[Stored items]
┌────────

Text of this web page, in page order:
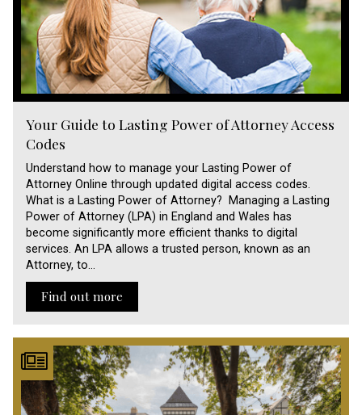
Your Guide to Lasting Power of Attorney Access
Codes
Understand how to manage your Lasting Power of
Attorney Online through updated digital access codes.
What is a Lasting Power of Attorney? Managing a Lasting
Power of Attorney (LPA) in England and Wales has
become significantly more efficient thanks to digital
services. An LPA allows a trusted person, known as an
Attorney, to…
Find out more
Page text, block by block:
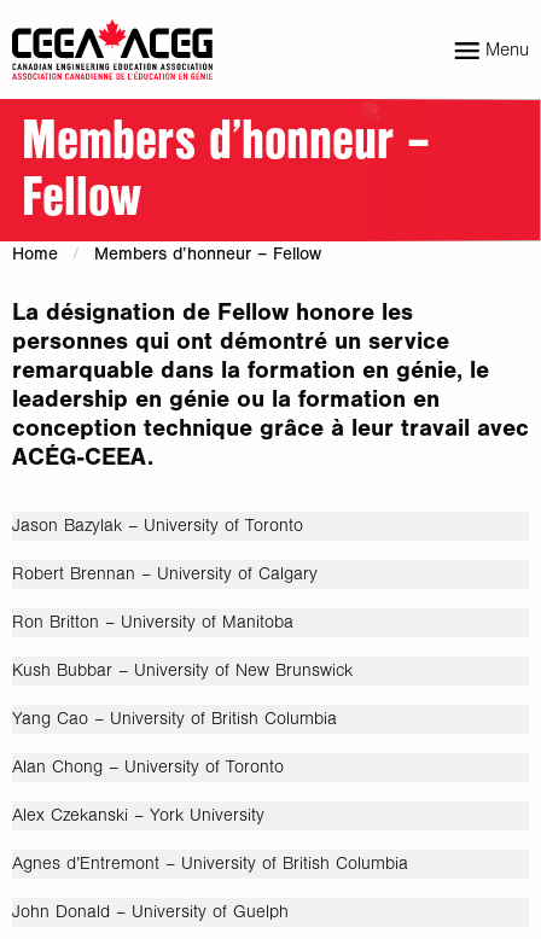
Menu
Members d’honneur –
Fellow
Home Members d’honneur – Fellow
La désignation de Fellow honore les
personnes qui ont démontré un service
remarquable dans la formation en génie, le
leadership en génie ou la formation en
conception technique grâce à leur travail avec
ACÉG-CEEA.
Jason Bazylak – University of Toronto
Robert Brennan – University of Calgary
Ron Britton – University of Manitoba
Kush Bubbar – University of New Brunswick
Yang Cao – University of British Columbia
Alan Chong – University of Toronto
Alex Czekanski – York University
Agnes d’Entremont – University of British Columbia
John Donald – University of Guelph
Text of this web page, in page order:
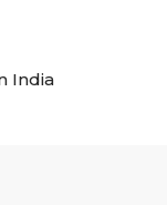
India
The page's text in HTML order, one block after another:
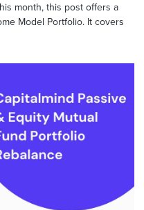
month, this post offers a
Model Portfolio. It covers
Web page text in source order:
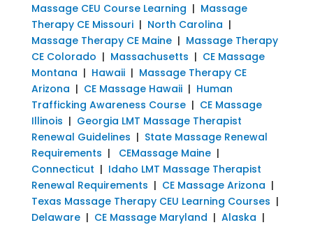
Massage CEU Course Learning | Massage
Therapy CE Missouri| North Carolina |
Massage Therapy CE Maine| Massage Therapy
CE Colorado | Massachusetts | CE Massage
Montana | Hawaii| Massage Therapy CE
Arizona | CE Massage Hawaii| Human
Trafficking Awareness Course| CE Massage
Illinois | Georgia LMT Massage Therapist
Renewal Guidelines | State Massage Renewal
Requirements | CEMassage Maine|
Connecticut | Idaho LMT Massage Therapist
Renewal Requirements | CE Massage Arizona |
Texas Massage Therapy CEU Learning Courses |
Delaware| CE Massage Maryland | Alaska |
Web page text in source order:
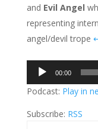
and Evil Angel
representing
angel/devil trope
Audio
00:00
Podcast: Play in
Subscribe: RSS
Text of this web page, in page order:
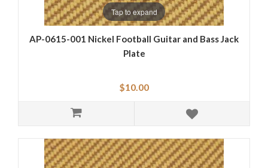
Tap to expand
AP-0615-001 Nickel Football Guitar and Bass Jack
Plate
$10.00
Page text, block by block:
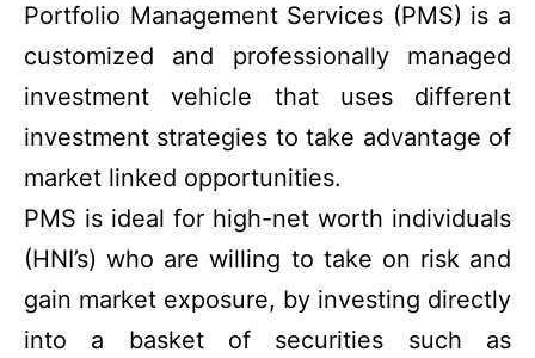
Portfolio Management Services (PMS) is a
customized and professionally managed
investment vehicle that uses different
investment strategies to take advantage of
market linked opportunities.
PMS is ideal for high-net worth individuals
(HNI’s) who are willing to take on risk and
gain market exposure, by investing directly
into a basket of securities such as
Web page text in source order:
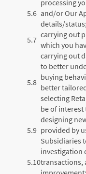
5.6
processing
and/or Our
details/
5.7
carrying out
which you
5.8
carrying out
to better
buying
better
selecting
be of interest
5.9
designing
provided by
Subsidiaries
5.10
investigation
transactions,

└────────

REQUIREMENT: When you repeat the lines above, keep them exact and leave out each image they contain.

PROBLEM SOLUTION:
Text of this web page, in page order:
Your Guide to Lasting Power of Attorney Access
Codes
Understand how to manage your Lasting Power of
Attorney Online through updated digital access codes.
What is a Lasting Power of Attorney? Managing a Lasting
Power of Attorney (LPA) in England and Wales has
become significantly more efficient thanks to digital
services. An LPA allows a trusted person, known as an
Attorney, to…
Find out more
Page text, block by block:
Menu
Members d’honneur –
Fellow
Home Members d’honneur – Fellow
La désignation de Fellow honore les
personnes qui ont démontré un service
remarquable dans la formation en génie, le
leadership en génie ou la formation en
conception technique grâce à leur travail avec
ACÉG-CEEA.
Jason Bazylak – University of Toronto
Robert Brennan – University of Calgary
Ron Britton – University of Manitoba
Kush Bubbar – University of New Brunswick
Yang Cao – University of British Columbia
Alan Chong – University of Toronto
Alex Czekanski – York University
Agnes d’Entremont – University of British Columbia
John Donald – University of Guelph
Text of this web page, in page order:
India
The page's text in HTML order, one block after another:
month, this post offers a
Model Portfolio. It covers
Web page text in source order:
Massage CEU Course Learning | Massage
Therapy CE Missouri| North Carolina |
Massage Therapy CE Maine| Massage Therapy
CE Colorado | Massachusetts | CE Massage
Montana | Hawaii| Massage Therapy CE
Arizona | CE Massage Hawaii| Human
Trafficking Awareness Course| CE Massage
Illinois | Georgia LMT Massage Therapist
Renewal Guidelines | State Massage Renewal
Requirements | CEMassage Maine|
Connecticut | Idaho LMT Massage Therapist
Renewal Requirements | CE Massage Arizona |
Texas Massage Therapy CEU Learning Courses |
Delaware| CE Massage Maryland | Alaska |
Web page text in source order:
and Evil Angel
representing
angel/devil trope
Audio
00:00
Podcast: Play in
Subscribe: RSS
Text of this web page, in page order:
Tap to expand
AP-0615-001 Nickel Football Guitar and Bass Jack
Plate
$10.00
Page text, block by block:
Portfolio Management Services (PMS) is a
customized and professionally managed
investment vehicle that uses different
investment strategies to take advantage of
market linked opportunities.
PMS is ideal for high-net worth individuals
(HNI’s) who are willing to take on risk and
gain market exposure, by investing directly
into a basket of securities such as
Web page text in source order:
5.6
processing
and/or Our
details/
5.7
carrying out
which you
5.8
carrying out
to better
buying
better
selecting
be of interest
5.9
designing
provided by
Subsidiaries
5.10
investigation
transactions,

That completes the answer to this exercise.